Leaders try to predict Google network’s effect on area economy

In this Nov. 10, 2010 file photo, the company logo is displayed is at Google headquarters in Mountain View, Calif. Search engine giant Google Inc. is making Kansas City, Kan., the first place to get its new ultra-fast broadband network, the company announced Wednesday, March 30, 2011.

Patrick Pichette, Google's chief financial officer, claps after an announcement that Google had chosen to build its ultra high-speed fiber network in Kansas City, Kan., Wednesday, March 30, 2011.

Wyandotte County is the winner of a high-stakes national competition to land Google’s ultra high-speed fiber network.

“After a careful review, today we’re very happy to announce that we will build our ultra high-speed network in Kansas City, Kansas,” Google announced in a blog Wednesday morning.

And that also could be good news for Lawrence.

Lawrence leaders generally were pleased with the announcement that the high-tech network would be right next door to the city.

“I’m confident that we’ll benefit from it in the long run,” said City Commissioner Aron Cromwell. “We’re the closest intellectual hub to the Kansas City area.”

The Kansas University Medical Center will be in the area served by the new network. Dr. Roy Jensen, director of the KU Cancer Center, was among just a handful of Kansas City leaders featured in a Google video blog touting the project.

“I think that shows how important Google thinks it can be to KU,” Cromwell said.

But Cromwell said in the longer term Lawrence may be in a position to benefit even more directly.

“Having it installed next door to us will make it easier for us in the future, if it is ever expanded,” Cromwell said. “Having it a few miles down the road rather than in New York or California will be a benefit.”

Beth Johnson, director of economic development for the Lawrence Chamber of Commerce, said the project was great news for Kansas, but said it could make Kansas City, Kan., more difficult to compete with when companies are trying to decide where to locate within the region.

“It certainly is an advantage they will have over others in the region,” Johnson said. “But I think we all might benefit because certainly there’s going to be a lot of attention for the entire area.”

Local Internet providers were taking a wait-and-see approach to what the Google project would really mean.

“The Kansas City area should be pretty proud that from a demographic and technology standpoint that Google has selected the city,” said Tony Palermo, vice president of marketing for Knology. “Nothing bad will come from it. Competition will benefit the consumer, but I think we all just have to wait and see what they really mean.”

Knology provides Internet and cable service to Piper, which is just outside the city limits of Kansas City. Palermo said Knology doesn’t yet know whether Google will be providing service in that area, though an article on the Kansas City Kansan website says that the Piper school district will be involved in the project.

“The interesting part will be in the details, not necessarily the intent,” Palermo said. “I think there are always concerns about fairness, but our company was built on competition. There is more to competition than running fiber to a home or business.”

Barbara Atkinson, executive vice chancellor at Kansas University Medical Center, said Wednesday’s announcement was “huge for Wyandotte County and will be great for all of us.”

And for KUMC in particular, it would boost research capacities, data analysis, access to patients for telemedicine and student teleconferencing capabilities, she said.

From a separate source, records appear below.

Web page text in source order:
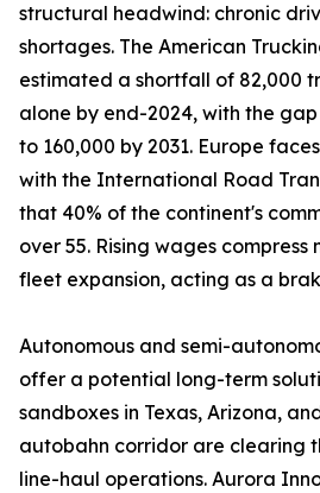
structural headwind: chronic
shortages. The American
estimated a shortfall of 82,000
alone by end-2024, with the
to 160,000 by 2031. Europe
with the International Road
that 40% of the continent's
over 55. Rising wages compress
fleet expansion, acting as a
Autonomous and semi-
offer a potential long-term
sandboxes in Texas, Arizona,
autobahn corridor are clearing
line-haul operations. Aurora
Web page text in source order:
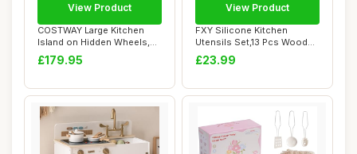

“Just having the ability to do so much more things so much more quickly is the future,” she said.

Atkinson, speaking before she was scheduled to meet with Google executives later in the afternoon Wednesday, said that while it was still too early to fully know all of the benefits the high-speed Internet capacity might have, she guessed it could potentially help with faculty recruitment and could possibly boost KU’s effort to become a designated National Cancer Institute.

“Everything that puts our name on the map helps,” she said, particularly in the national media.